:: Exercise material ::

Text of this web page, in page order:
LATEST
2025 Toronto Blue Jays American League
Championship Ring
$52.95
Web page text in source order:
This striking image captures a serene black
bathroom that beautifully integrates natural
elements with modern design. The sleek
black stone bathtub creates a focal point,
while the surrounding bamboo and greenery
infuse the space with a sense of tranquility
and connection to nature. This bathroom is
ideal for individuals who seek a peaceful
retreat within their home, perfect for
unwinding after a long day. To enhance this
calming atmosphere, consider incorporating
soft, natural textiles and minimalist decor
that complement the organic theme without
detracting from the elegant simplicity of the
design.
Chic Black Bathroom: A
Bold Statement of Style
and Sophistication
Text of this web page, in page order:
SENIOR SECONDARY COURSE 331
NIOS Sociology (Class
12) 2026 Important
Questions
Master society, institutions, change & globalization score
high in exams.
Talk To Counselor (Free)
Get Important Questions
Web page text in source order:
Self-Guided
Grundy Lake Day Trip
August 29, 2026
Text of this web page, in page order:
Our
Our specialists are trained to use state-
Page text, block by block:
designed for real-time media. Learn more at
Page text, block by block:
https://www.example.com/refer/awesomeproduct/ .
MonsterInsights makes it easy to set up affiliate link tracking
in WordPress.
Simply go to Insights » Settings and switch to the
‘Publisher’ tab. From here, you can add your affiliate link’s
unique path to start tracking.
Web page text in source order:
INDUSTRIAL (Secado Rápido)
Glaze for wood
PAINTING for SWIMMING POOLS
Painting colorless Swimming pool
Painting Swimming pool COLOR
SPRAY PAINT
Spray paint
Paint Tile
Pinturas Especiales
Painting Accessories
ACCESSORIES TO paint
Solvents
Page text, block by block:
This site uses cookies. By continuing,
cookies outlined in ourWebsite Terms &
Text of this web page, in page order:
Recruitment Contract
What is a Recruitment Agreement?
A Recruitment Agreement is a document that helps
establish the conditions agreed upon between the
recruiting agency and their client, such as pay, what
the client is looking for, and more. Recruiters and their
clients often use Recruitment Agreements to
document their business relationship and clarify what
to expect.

:::

Problem requirements: Nothing in the entries above may be left out; retype them all exactly.

Your solution:
Text of this web page, in page order:
LATEST
2025 Toronto Blue Jays American League
Championship Ring
$52.95
Web page text in source order:
This striking image captures a serene black
bathroom that beautifully integrates natural
elements with modern design. The sleek
black stone bathtub creates a focal point,
while the surrounding bamboo and greenery
infuse the space with a sense of tranquility
and connection to nature. This bathroom is
ideal for individuals who seek a peaceful
retreat within their home, perfect for
unwinding after a long day. To enhance this
calming atmosphere, consider incorporating
soft, natural textiles and minimalist decor
that complement the organic theme without
detracting from the elegant simplicity of the
design.
Chic Black Bathroom: A
Bold Statement of Style
and Sophistication
Text of this web page, in page order:
SENIOR SECONDARY COURSE 331
NIOS Sociology (Class
12) 2026 Important
Questions
Master society, institutions, change & globalization score
high in exams.
Talk To Counselor (Free)
Get Important Questions
Web page text in source order:
Self-Guided
Grundy Lake Day Trip
August 29, 2026
Text of this web page, in page order:
Our
Our specialists are trained to use state-
Page text, block by block:
designed for real-time media. Learn more at
Page text, block by block:
https://www.example.com/refer/awesomeproduct/ .
MonsterInsights makes it easy to set up affiliate link tracking
in WordPress.
Simply go to Insights » Settings and switch to the
‘Publisher’ tab. From here, you can add your affiliate link’s
unique path to start tracking.
Web page text in source order:
INDUSTRIAL (Secado Rápido)
Glaze for wood
PAINTING for SWIMMING POOLS
Painting colorless Swimming pool
Painting Swimming pool COLOR
SPRAY PAINT
Spray paint
Paint Tile
Pinturas Especiales
Painting Accessories
ACCESSORIES TO paint
Solvents
Page text, block by block:
This site uses cookies. By continuing,
cookies outlined in ourWebsite Terms &
Text of this web page, in page order:
Recruitment Contract
What is a Recruitment Agreement?
A Recruitment Agreement is a document that helps
establish the conditions agreed upon between the
recruiting agency and their client, such as pay, what
the client is looking for, and more. Recruiters and their
clients often use Recruitment Agreements to
document their business relationship and clarify what
to expect.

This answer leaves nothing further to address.